So, after pushing then running the deploy-status command for about 2 minutes, I got the dreaded {:deploy-status "FAILED", :code-deploy-status "FAILED"}.
Where can I go from there? I’d look in Cloudwatch logs, but there are more than 30 log groups created by the stack, so it’s a bit of a needle in a haystack.
I went to see in CodeDeploy, and all I found there was
The overall deployment failed because too many individual instances failed deployment, too few healthy instances are available for deployment, or some instances in your deployment group are experiencing problems
as well as the event:
Error code: ScriptFailed
Script name: scripts/deploy-validate
Message: Script at specified location: scripts/deploy-validate run as user datomic failed with exit code 1
Logs:
[stdout]Received 503
[stdout]Received 503
// [... a few dozens of the same elided]
[stdout]Received 503
[stdout]WARN: validation did not succeed after two minutes
This does not seem to be related to the application code, as deploying a revision that previously worked fails similarly.
Generally speaking, a checklist for troubleshooting Ions deployment (or more detailed error messages) would be appreciated.
I believe this answer is out of date.
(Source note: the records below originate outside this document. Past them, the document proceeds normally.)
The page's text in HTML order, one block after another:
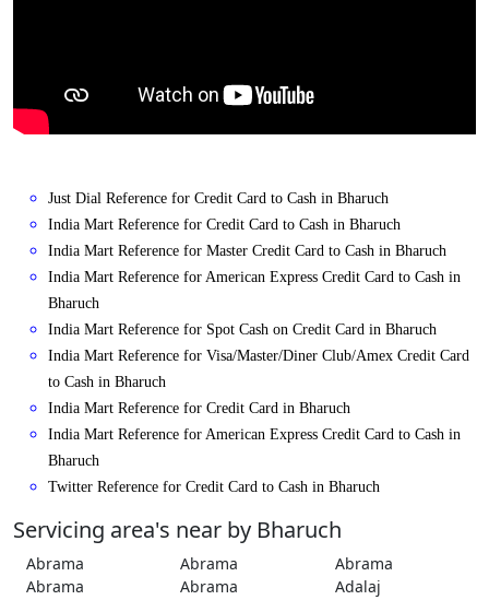
Just Dial Reference for Credit Card to Cash in Bharuch
India Mart Reference for Credit Card to Cash in Bharuch
India Mart Reference for Master Credit Card to Cash in Bharuch
India Mart Reference for American Express Credit Card to Cash in
Bharuch
India Mart Reference for Spot Cash on Credit Card in Bharuch
India Mart Reference for Visa/Master/Diner Club/Amex Credit Card
to Cash in Bharuch
India Mart Reference for Credit Card in Bharuch
India Mart Reference for American Express Credit Card to Cash in
Bharuch
Twitter Reference for Credit Card to Cash in Bharuch
Servicing area's near by Bharuch
Abrama Abrama
Abrama
Abrama
Abrama
Adalaj

My guess is that the naming of internal groups has been changed and that the deployment logs no longer go in datomic-<your-system-name>. I see groups with CreateCodeDeploy, CreateLambdaFromArray, GetDeploymentStatus, and others in the name. I imagine one of those will have it.
I see these in “CloudWatch -> Logs -> Log groups”.
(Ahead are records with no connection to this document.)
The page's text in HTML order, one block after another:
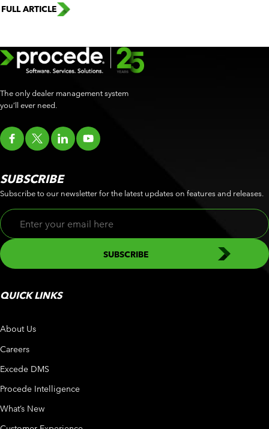
FULL ARTICLE
The only dealer management system
you’ll ever need.
QUICK LINKS
About Us
Careers
Excede DMS
Procede Intelligence
What’s New
SUBSCRIBE
Subscribe to our newsletter for the latest updates on features and releases.
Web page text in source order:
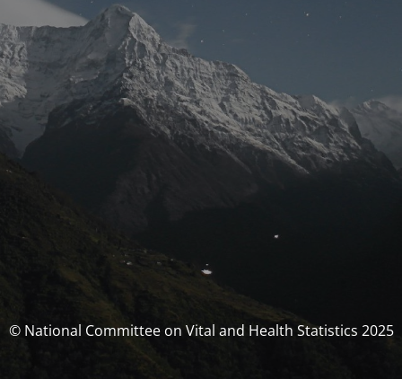
© National Committee on Vital and Health Statistics 2025
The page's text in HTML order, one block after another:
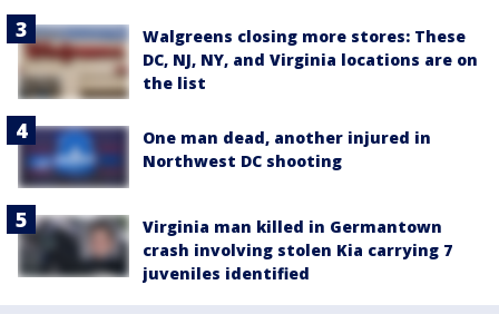
Walgreens closing more stores: These
DC, NJ, NY, and Virginia locations are on
the list
One man dead, another injured in
Northwest DC shooting
Virginia man killed in Germantown
crash involving stolen Kia carrying 7
juveniles identified
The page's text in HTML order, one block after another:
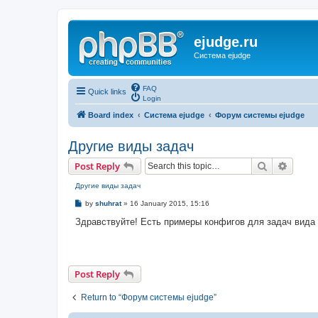
ejudge.ru
Система ejudge
Quick links
FAQ
Login
Board index Система ejudge Форум системы ejudge
Другие виды задач
Post Reply Search
Другие виды задач
P
s
by shuhrat» 16 January 2015, 15:16
Здравствуйте! Есть примеры конфигов для задач
Post Reply
Return to “Форум системы ejudge”

If anyone knows more precisely where this information is, I’d appreciate the help because I cannot find it either.
I actually found an error message in “CodeDeploy -> Deployments” and the deployment that was in progress. And it was a strange one, probably good for starting another topic. AWS displayed the error right at the top of the deployment information page “memory allocation error” for the rm command! I reset the instances in the deployment autoscaling group and everything works fine.
Forgot to mention that this “memory allocation error” only started happening after we updated our Datomic Cloud stacks to the latest (free) version. ← @jaret
@cch1 , I’m not sure what you mean by “free”. Datomic changed it’s license in April 2023 such that all Datomic versions are free. The AWS resources however, have never been free for any version of Datomic.
I never figured out what caused the memory allocation problem. I have not seen it since and have deployed many times. Perhaps something was fixed or I upgraded to a more recent version. I’m confident I am not running the latest version at the time of this writing.
Things have been working for me for some time now (including new deployments) without a problem.
Hi Jaret,
We upgraded our instance size from the smallest to the next-to-smallest (t3.medium) and that seems to have resolved the issue. Prior to the upgrade we were running our development environment and our production environment on the same sized instances and only having the problem in production. Worth noting that that we have no users live yet so the load was minimal in both cases. The one notable difference: I had detailed metrics enabled in prod but not in dev.